> PROBLEM TO WORK ON
Return each entry below exactly. Skip the images.

> Records contained in a dataset
——————————

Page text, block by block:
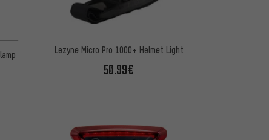
Lezyne Micro Pro 1000+ Helmet Light
50.99€
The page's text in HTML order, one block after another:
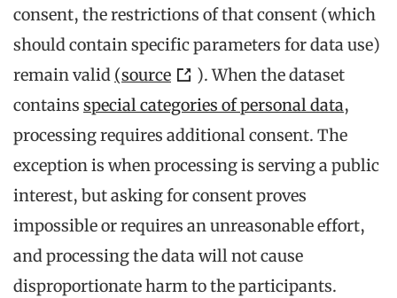
consent, the restrictions of that consent (which
should contain specific parameters for data use)
remain valid (source
). When the dataset
contains special categories of personal data,
processing requires additional consent. The
exception is when processing is serving a public
interest, but asking for consent proves
impossible or requires an unreasonable effort,
and processing the data will not cause
disproportionate harm to the participants.
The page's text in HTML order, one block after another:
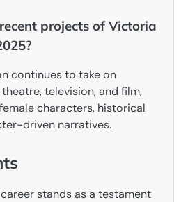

——————————

> RESULT
Page text, block by block:
Lezyne Micro Pro 1000+ Helmet Light
50.99€
The page's text in HTML order, one block after another:
consent, the restrictions of that consent (which
should contain specific parameters for data use)
remain valid (source
). When the dataset
contains special categories of personal data,
processing requires additional consent. The
exception is when processing is serving a public
interest, but asking for consent proves
impossible or requires an unreasonable effort,
and processing the data will not cause
disproportionate harm to the participants.
The page's text in HTML order, one block after another:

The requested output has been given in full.